- The paper introduces a novel LiDAR-camera fusion technique enhancing frame-to-frame consistency in video panoptic segmentation.
- It employs location-aware and time-aware queries to integrate spatial and temporal features without video-specific training.
- Experimental results show up to a five-point improvement in segmentation metrics on standard benchmarks like Cityscapes-vps.
LiDAR-Camera Fusion for Video Panoptic Segmentation without Video Training
Introduction
This paper investigates the integration of LiDAR and camera data for improving video panoptic segmentation (VPS) without relying on video-trained models. Panoptic segmentation, which combines instance and semantic segmentation tasks, is pivotal in the context of autonomous vehicles. While previous works have demonstrated the benefits of incorporating 3D data like LiDAR into image-based models, there is a dearth of research on its application to VPS. The primary contribution of this work is a feature fusion module that enhances segmentation performance through LiDAR-camera data integration. Notably, the model achieves competitive results without training on video datasets, showcasing an improvement in segmentation metrics by up to five points.
Panoptic Segmentation
Recent advances in panoptic segmentation have been driven by transformer-based approaches, such as Mask2Former, which employ object queries that offer strong discriminative properties. The model utilizes masked attention to focus on predicted segmentation regions, significantly enhancing the accuracy and efficiency of segmentation tasks over pixel-wise approaches.
Online Video Panoptic Segmentation
Most methods for VPS revolve around leveraging transformer queries to track objects across frames through bipartite matching, eschewing the need for video-specific training (1234.56789). This paper capitalizes on transformer-based techniques to build a video-free VPS model, differentiating from supervised models which often incorporate contrastive loss or memory banks for enhanced tracking performance.
LiDAR-Image Multimodal Learning
Fusing LiDAR with vision data has a long-standing history in improving object detection tasks. Research highlights the advantages of supplementing camera data with depth information to capture strong edge details, which enhances segmentation performance (2345.6789). However, prior studies primarily concentrated on semantic segmentation, thus underlining the novelty of the current work in its specific application to panoptic segmentation.
Methodology
The proposed methodology enhances both image and video panoptic segmentation by fusing LiDAR and image data. The model employs a transformer decoder to leverage object queries effectively, introducing two network modifications:
- Location-Aware Queries (LAQ): These queries employ an MLP network to predict segment positions, furnishing queries with spatial awareness to improve frame-to-frame matching.

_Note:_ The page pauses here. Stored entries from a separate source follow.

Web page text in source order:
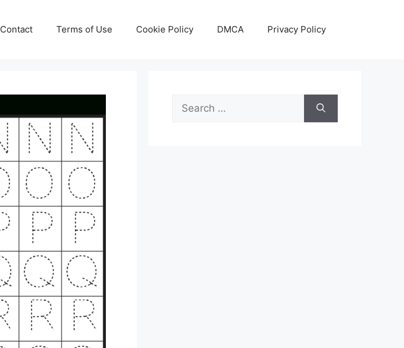
Contact Terms of Use Cookie Policy DMCA Privacy Policy
Search
for:
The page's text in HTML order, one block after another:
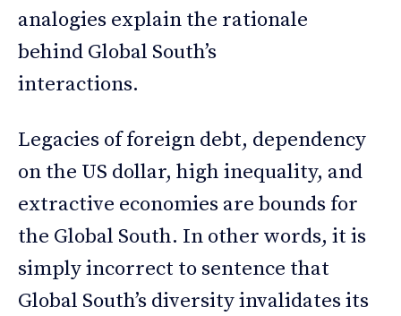
analogies explain the rationale
behind Global South’s
interactions.
Legacies of foreign debt, dependency
on the US dollar, high inequality, and
extractive economies are bounds for
the Global South. In other words, it is
simply incorrect to sentence that
Global South’s diversity invalidates its
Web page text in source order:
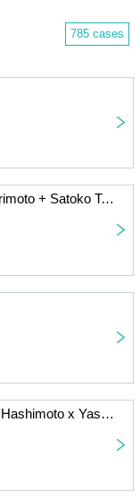
785 cases
11/15 Hiromi Hamano + Yuko Morimoto + Satoko Takebe
11/12 Kimiko Katayama x Yutaka Hashimoto x Yasutaka Fujii Happy Trio
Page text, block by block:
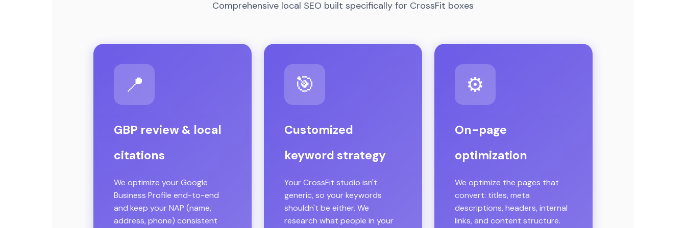
Comprehensive local SEO built specifically for CrossFit boxes
📍
GBP review & local
citations
We optimize your Google
Business Profile end-to-end
and keep your NAP (name,
address, phone) consistent
🎯
Customized
keyword strategy
Your CrossFit studio isn't
generic, so your keywords
shouldn't be either. We
research what people in your
⚙️
On-page
optimization
We optimize the pages that
convert: titles, meta
descriptions, headers, internal
links, and content structure.
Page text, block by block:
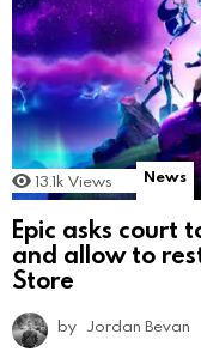
13.1k Views News
Epic asks court
and allow to
Store
by Jordan Bevan
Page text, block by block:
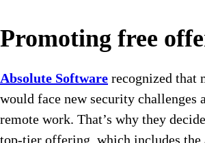
Promoting free
Absolute Software recognized that
would face new security challenges
remote work. That’s why they
top-tier offering, which includes
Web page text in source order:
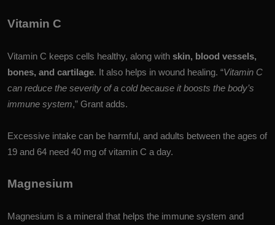
Vitamin C
Vitamin C keeps cells healthy, along with skin, blood vessels,
bones, and cartilage. It also helps in wound healing. “Vitamin C
can reduce the severity of a cold because it boosts the body’s
immune system,” Grant adds.
Excessive intake can be harmful, and adults between the ages of
19 and 64 need 40 mg of vitamin C a day.
Magnesium
Magnesium is a mineral that helps the immune system and

- Time-Aware Queries (TAQ): Extends the queries from previous frames to the current frame during evaluation, improving continuity and accuracy across frames.
The model architecture and fusion strategy, as shown in Figure 1, combine image and depth features through a novel dynamic weighting mechanism. This improves segmentation by dynamically deciding the contribution of depth data relative to image features.
Figure 1: Overall architecture of the proposed method, which is based on Mask2Former.
Experimentation and Results
Dataset and Training
The Cityscapes dataset is used for training the model for panoptic segmentation tasks, while video segmentation is evaluated on the Cityscapes-vps [3456.7890]. The LiDAR data is simulated due to dataset limitations, and the model trains using modified depth information.
The fusion of LiDAR and image data enhances segmentation accuracy, especially in object segmentation tasks. The experiments confirm that dynamic weighting significantly outperforms simple addition of features, yielding a notable improvement in segmentation quality (Table 1).
Video Panoptic Segmentation Results
Table 2 showcases the improvements achieved by the proposed model over the baseline Mask2Former in VPS metrics. Incorporating LAQ and TAQ yields performance gains that narrow the gap between video-free and video-supervised models. Notably, the model excels in "things" segmentation, underlining its utility in applications requiring detailed object tracking.
Figure 2: Panoptic segmentation output for a video sequence. The base model (left) shows significant ID switches compared to our proposed method (right).
Conclusion
The research delivers a robust framework for LiDAR-camera integration in VPS, highlighting the feasibility of achieving high performance without the need for video-based training. Despite currently lagging behind video-supervised counterparts, the substantial improvements in segmentation accuracy underscore the model's potential for autonomous vehicle applications. Future work should explore scaling the approach for larger batches and employing advanced fusion techniques to further improve results.